En ocasiones, cuando he terminado de explicar con todo detalle las razones por las que reivindico plenamente todas mis pertenencias, alguien se me acerca para decirme en voz baja, poniéndome la mano en el hombro: “Es verdad lo que dices, pero en el fondo ¿qué es lo que te sientes?”.
Durante mucho tiempo esa insistente pregunta me hacía sonreír. Ya no, pues me parece que revela una visión de los seres humanos que está muy extendida y que, a mi juicio, es peligrosa. Cuando me preguntan qué soy “en lo más hondo de mí mismo”, están suponiendo que “en el fondo” de cada persona hay sólo una pertenencia que importe, su “verdad profunda” de alguna manera, su “esencia”, que está determinada para siempre desde el nacimiento y que no se va ha modificar nunca; como si lo demás, todo lo demás –su trayectoria de hombre libre, las convicciones que ha ido adquiriendo, sus preferencias, su sensibilidad personal, sus afinidades, su vida en suma-, no contara para nada. Y cuando a nuestros contemporáneos se los incita a que “afirmen su identidad”, como se hace hoy tan a menudo, lo que se les está diciendo es que rescaten del fondo de sí mismos esa supuesta pertenencia fundamental, que suele ser la pertenencia a una religión, una nación, una raza o una etnia, y que la enarbolen con orgullo frente a los demás.

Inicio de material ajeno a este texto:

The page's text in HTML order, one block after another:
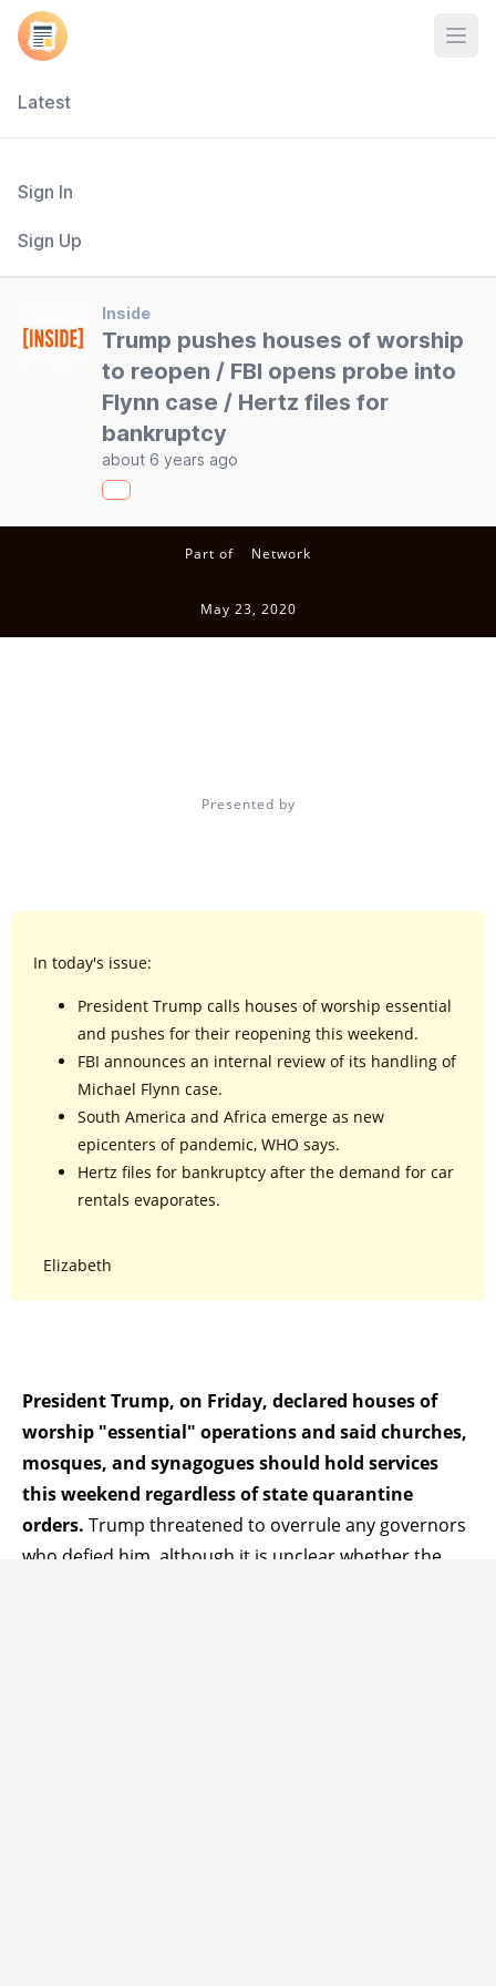
Latest
Sign In
Sign Up
Inside
Trump pushes houses of worship
to reopen / FBI opens probe into
Flynn case / Hertz files for
bankruptcy
about 6 years ago
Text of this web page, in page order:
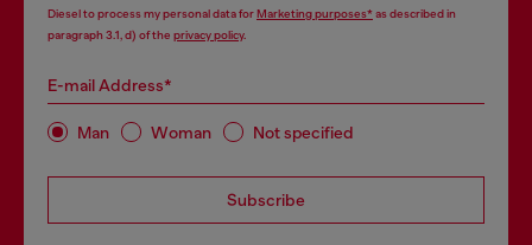
Diesel to process my personal data forMarketing purposes*as described in
paragraph 3.1, d) of the privacy policy.
E-mail Address*
Man Woman Not specified
Subscribe
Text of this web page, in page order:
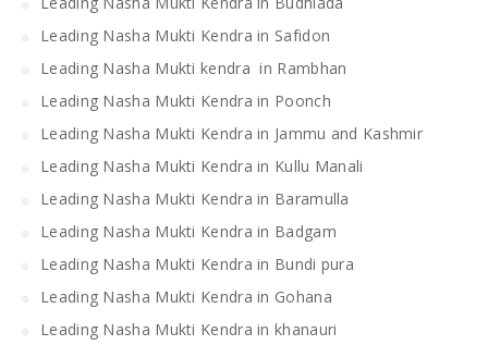
Leading Nasha Mukti Kendra in Safidon
Leading Nasha Mukti kendra in Rambhan
Leading Nasha Mukti Kendra in Poonch
Leading Nasha Mukti Kendra in Jammu and Kashmir
Leading Nasha Mukti Kendra in Kullu Manali
Leading Nasha Mukti Kendra in Baramulla
Leading Nasha Mukti Kendra in Badgam
Leading Nasha Mukti Kendra in Bundi pura
Leading Nasha Mukti Kendra in Gohana
Leading Nasha Mukti Kendra in khanauri
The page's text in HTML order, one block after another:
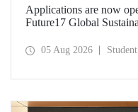
University, Now
Applications
Applications are now
Future17 Global
and the University of
05 Aug 2026 Student
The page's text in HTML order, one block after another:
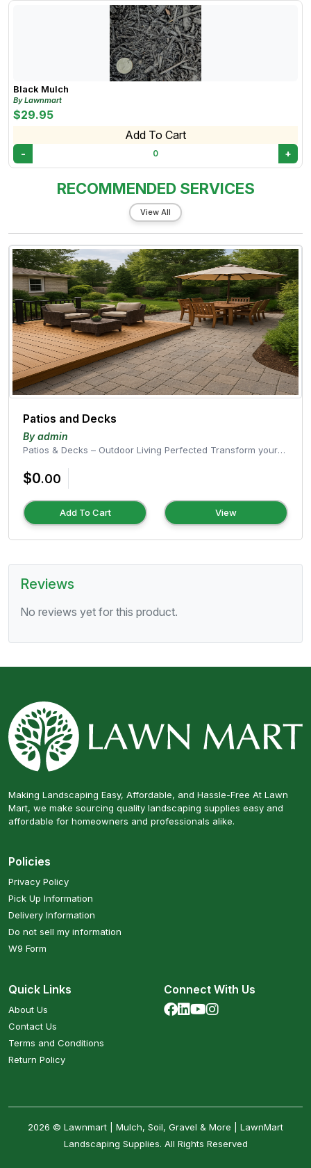
Black Mulch
By Lawnmart
$29.95
Add To Cart
- 0 +
RECOMMENDED SERVICES
View All
Patios and Decks
By admin
Patios & Decks – Outdoor Living Perfected Transform your
$0.00
Add To Cart View
Reviews
No reviews yet for this product.
Making Landscaping Easy, Affordable, and Hassle-Free At Lawn
Mart, we make sourcing quality landscaping supplies easy and
affordable for homeowners and professionals alike.
Policies
Privacy Policy
Pick Up Information
Delivery Information
Do not sell my information
W9 Form
Quick Links
About Us
Contact Us
Terms and Conditions
Return Policy
Connect With Us
2026 © Lawnmart | Mulch, Soil, Gravel & More | LawnMart
Landscaping Supplies. All Rights Reserved
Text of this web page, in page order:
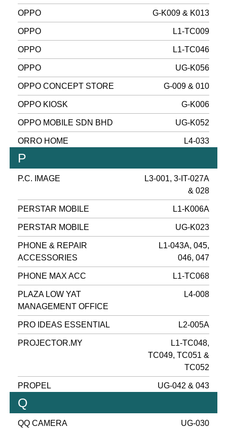
OPPO G-K009 & K013
OPPO L1-TC009
OPPO L1-TC046
OPPO UG-K056
OPPO CONCEPT STORE G-009 & 010
OPPO KIOSK G-K006
OPPO MOBILE SDN BHD UG-K052
ORRO HOME L4-033
P
P.C. IMAGE
L3-001, 3-IT-027A
& 028
PERSTAR MOBILE L1-K006A
PERSTAR MOBILE UG-K023
PHONE & REPAIR
ACCESSORIES
L1-043A, 045,
046, 047
PHONE MAX ACC L1-TC068
PLAZA LOW YAT
MANAGEMENT OFFICE
L4-008
PRO IDEAS ESSENTIAL L2-005A
PROJECTOR.MY
L1-TC048,
TC049, TC051 &
TC052
PROPEL UG-042 & 043
Q
QQ CAMERA UG-030
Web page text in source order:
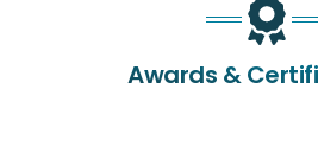
Awards &
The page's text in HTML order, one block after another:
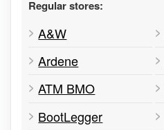
Regular stores:
A&W
Ardene
ATM BMO
BootLegger
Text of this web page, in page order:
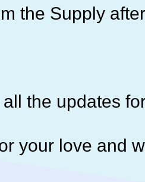
the Supply
the updates
your love and
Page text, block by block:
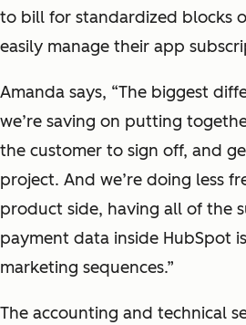
to bill for standardized blocks
easily manage their app
Amanda says, “The biggest
we’re saving on putting
the customer to sign off, and
project. And we’re doing less
product side, having all of the
payment data inside HubSpot
marketing sequences.”
The accounting and technical
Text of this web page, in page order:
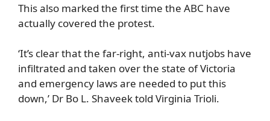
This also marked the first time the ABC have
actually covered the protest.
‘It’s clear that the far-right, anti-vax nutjobs have
infiltrated and taken over the state of Victoria
and emergency laws are needed to put this
down,’ Dr Bo L. Shaveek told Virginia Trioli.
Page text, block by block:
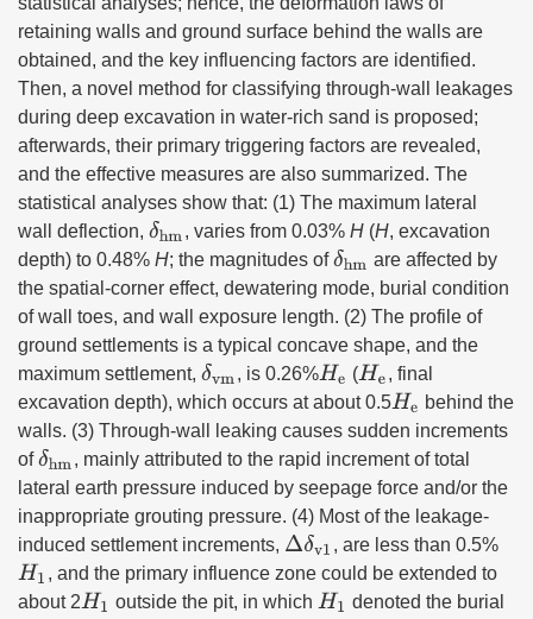
retaining walls and ground surface behind the walls are
obtained, and the key influencing factors are identified.
Then, a novel method for classifying through-wall leakages
during deep excavation in water-rich sand is proposed;
afterwards, their primary triggering factors are revealed,
and the effective measures are also summarized. The
statistical analyses show that: (1) The maximum lateral
wall deflection, δhm , varies from 0.03% H(H, excavation
depth) to 0.48% H; the magnitudes ofδhm are affected by
the spatial-corner effect, dewatering mode, burial condition
of wall toes, and wall exposure length. (2) The profile of
ground settlements is a typical concave shape, and the
maximum settlement, δvm , is 0.26%He (He , final
excavation depth), which occurs at about 0.5He behind the
walls. (3) Through-wall leaking causes sudden increments
ofδhm , mainly attributed to the rapid increment of total
lateral earth pressure induced by seepage force and/or the
inappropriate grouting pressure. (4) Most of the leakage-
induced settlement increments, Δδv1 , are less than 0.5%
H1 , and the primary influence zone could be extended to
about 2H1 outside the pit, in which H1 denoted the burial
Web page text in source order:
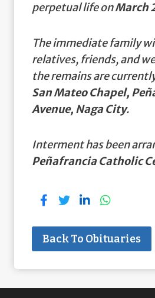
perpetual life onMarch
The immediate family
relatives, friends, and
the remains are
San Mateo Chapel,
Avenue, Naga City.
Interment has been
Peñafrancia Catholic
Back To Obituaries
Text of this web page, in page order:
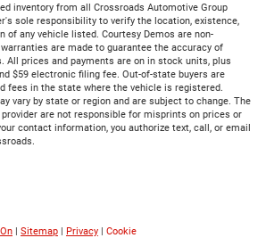
inventory from all Crossroads Automotive Group
sole responsibility to verify the location, existence,
of any vehicle listed. Courtesy Demos are non-
are made to guarantee the accuracy of
All prices and payments are on in stock units, plus
$59 electronic filing fee. Out-of-state buyers are
fees in the state where the vehicle is registered.
vary by state or region and are subject to change. The
are not responsible for misprints on prices or
contact information, you authorize text, call, or email
| Sitemap | Privacy | Cookie
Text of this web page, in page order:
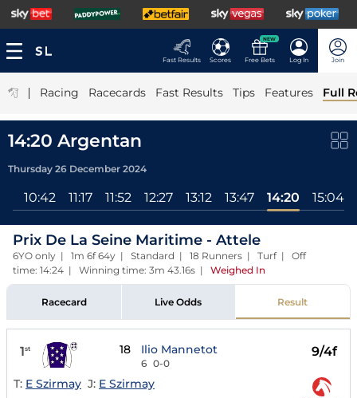
Fast Results Scores
NEW
Free Bets Log In Join
| Racing Racecards Fast Results Tips Features Full
14:20 Argentan
Thursday 26 December 2024
10:42 11:17 11:52 12:27 13:12 13:47 14:20 15:04
Prix De La Seine Maritime - Attele
6YO only | 1m 6f 64y | Standard | 18 Runners | Turf | Off
time: 14:24 | Winning time: 3m 43.16s | Weighed In
Racecard Live Odds Result
1st 18 Ilio Mannetot
6 0-0
9/4f
T: E Szirmay J: E Szirmay
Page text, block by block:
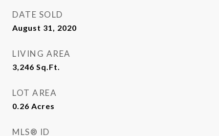
DATE SOLD
August 31, 2020
LIVING AREA
3,246 Sq.Ft.
LOT AREA
0.26 Acres
MLS® ID
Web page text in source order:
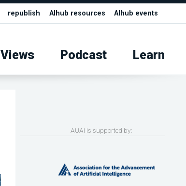
republish AIhub resources AIhub events
Views Podcast Learn
AUAI is supported by:
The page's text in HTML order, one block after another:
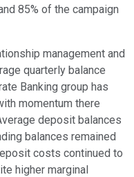
85% of the campaign
management and
quarterly balance
Banking group has
momentum there
deposit balances
balances remained
costs continued to
higher marginal
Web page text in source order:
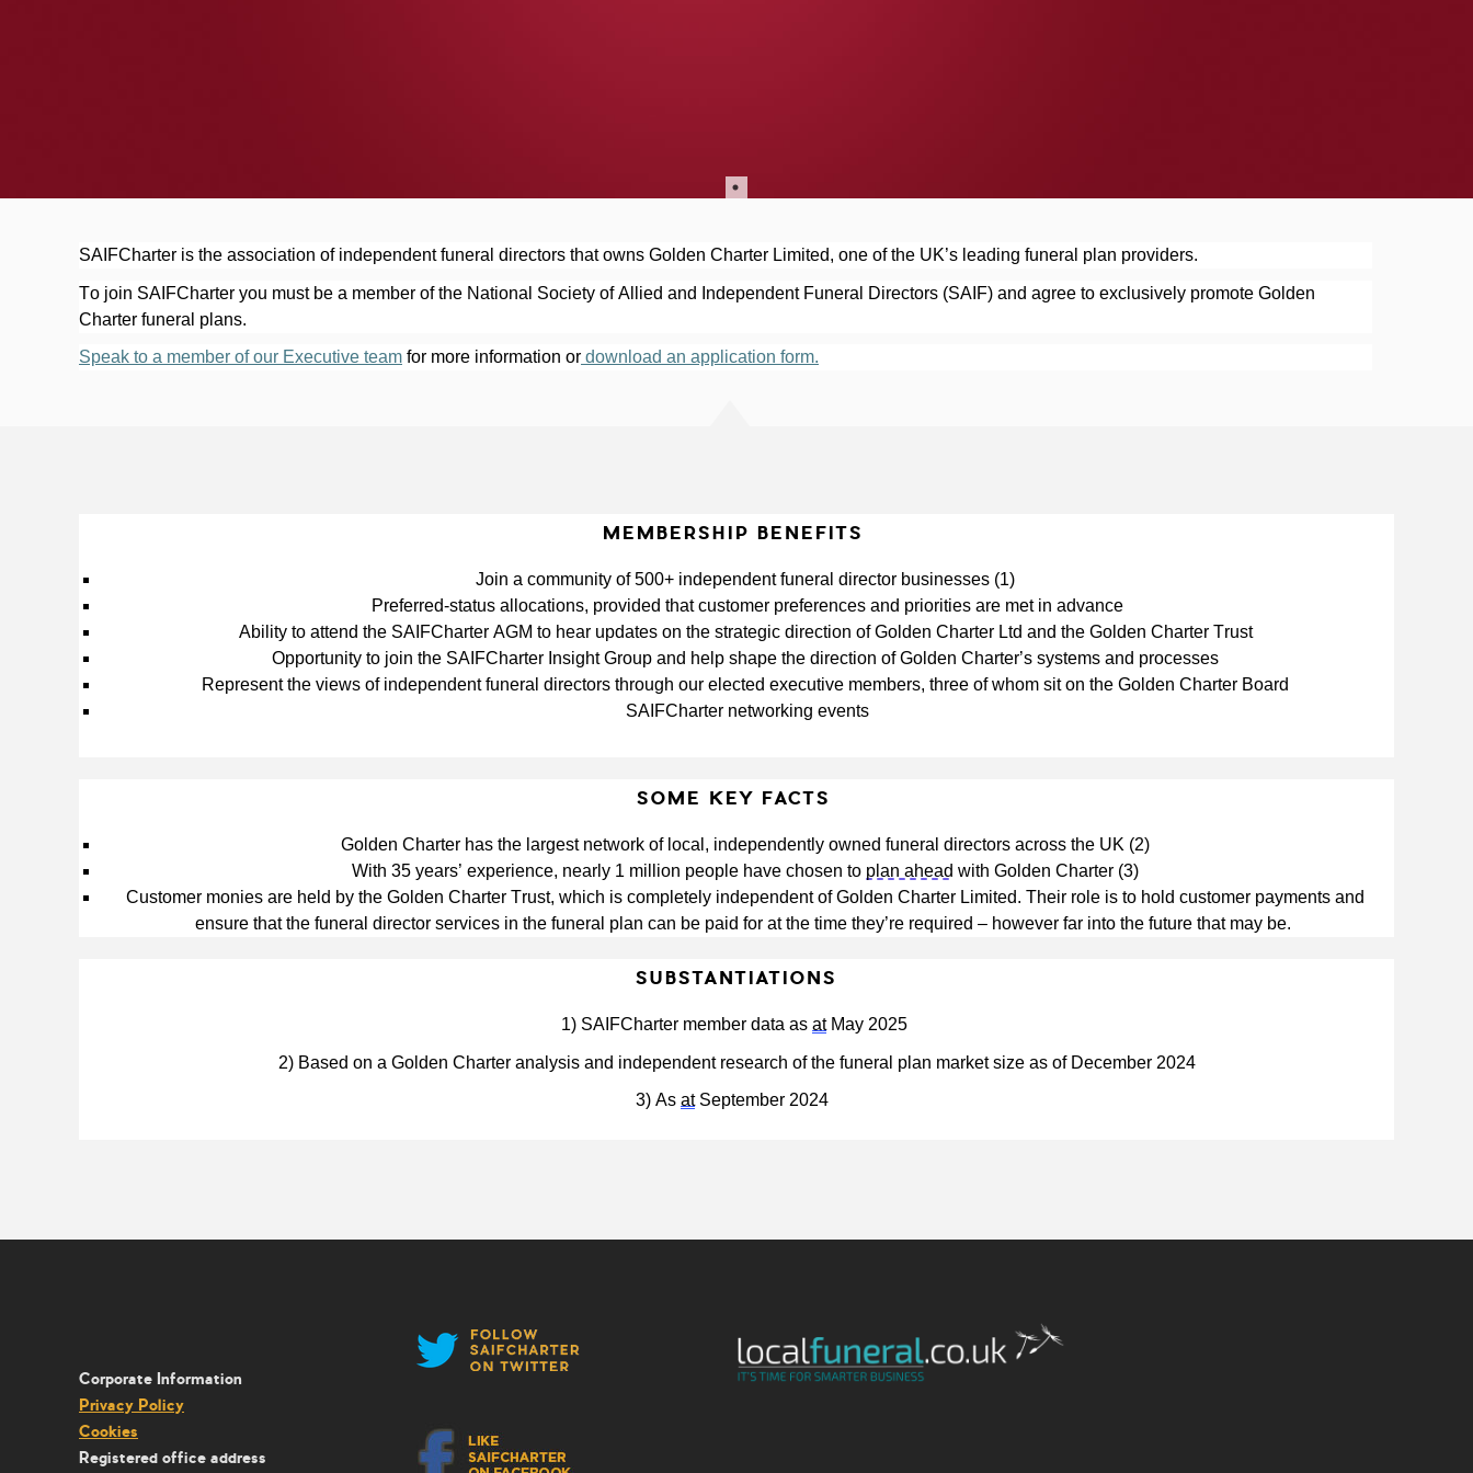
SAIFCharter is the association of independent funeral directors that owns Golden Charter Limited, one of the UK’s leading funeral plan providers.
To join SAIFCharter you must be a member of the National Society of Allied and Independent Funeral Directors (SAIF) and agree to exclusively promote Golden
Charter funeral plans.
Speak to a member of our Executive team for more information or download an application form.
MEMBERSHIP BENEFITS
Join a community of 500+ independent funeral director businesses (1)
Preferred‑status allocations, provided that customer preferences and priorities are met in advance
Ability to attend the SAIFCharter AGM to hear updates on the strategic direction of Golden Charter Ltd and the Golden Charter Trust
Opportunity to join the SAIFCharter Insight Group and help shape the direction of Golden Charter’s systems and processes
Represent the views of independent funeral directors through our elected executive members, three of whom sit on the Golden Charter Board
SAIFCharter networking events
SOME KEY FACTS
Golden Charter has the largest network of local, independently owned funeral directors across the UK (2)
With 35 years’ experience, nearly 1 million people have chosen to plan ahead with Golden Charter (3)
Customer monies are held by the Golden Charter Trust, which is completely independent of Golden Charter Limited. Their role is to hold customer payments and
ensure that the funeral director services in the funeral plan can be paid for at the time they’re required – however far into the future that may be.
SUBSTANTIATIONS
1) SAIFCharter member data as at May 2025
2) Based on a Golden Charter analysis and independent research of the funeral plan market size as of December 2024
3) As at September 2024
Corporate Information
Privacy Policy
Cookies
Registered office address
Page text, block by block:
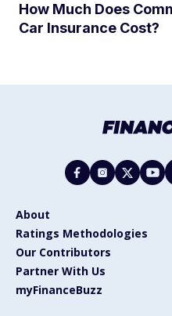
How Much Does
Car Insurance Cost?
About
Ratings Methodologies
Our Contributors
Partner With Us
myFinanceBuzz
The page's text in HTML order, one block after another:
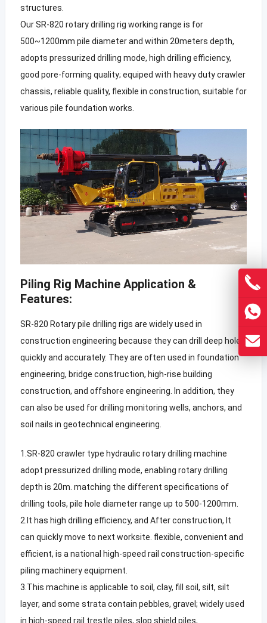
structures.
Our SR-820 rotary drilling rig working range is for
500~1200mm pile diameter and within 20meters depth,
adopts pressurized drilling mode, high drilling efficiency,
good pore-forming quality; equiped with heavy duty crawler
chassis, reliable quality, flexible in construction, suitable for
various pile foundation works.
Piling Rig Machine Application &
Features:
SR-820 Rotary pile drilling rigs are widely used in
construction engineering because they can drill deep holes
quickly and accurately. They are often used in foundation
engineering, bridge construction, high-rise building
construction, and offshore engineering. In addition, they
can also be used for drilling monitoring wells, anchors, and
soil nails in geotechnical engineering.
1.SR-820 crawler type hydraulic rotary drilling machine
adopt pressurized drilling mode, enabling rotary drilling
depth is 20m. matching the different specifications of
drilling tools, pile hole diameter range up to 500-1200mm.
2.It has high drilling efficiency, and After construction, It
can quickly move to next worksite. flexible, convenient and
efficient, is a national high-speed rail construction-specific
piling machinery equipment.
3.This machine is applicable to soil, clay, fill soil, silt, silt
layer, and some strata contain pebbles, gravel; widely used
in high-speed rail trestle piles, slop shield piles,

En días grises y después de releer en los discursos del presidente del paisito lo de los 7.000 años de historia y otros tantos que nos quedan por cumplir si mantenemos intacta la identidad fetén, la profunda, la que nace de la tierra y nunca, nunca, nunca cambia, pues que me he cogido a Maalouf y comencé a releer Identidades asesinas para oxigenarme un poco y celebrar que éste es mi post casi 300, que también puede ser motivo de nostalgia.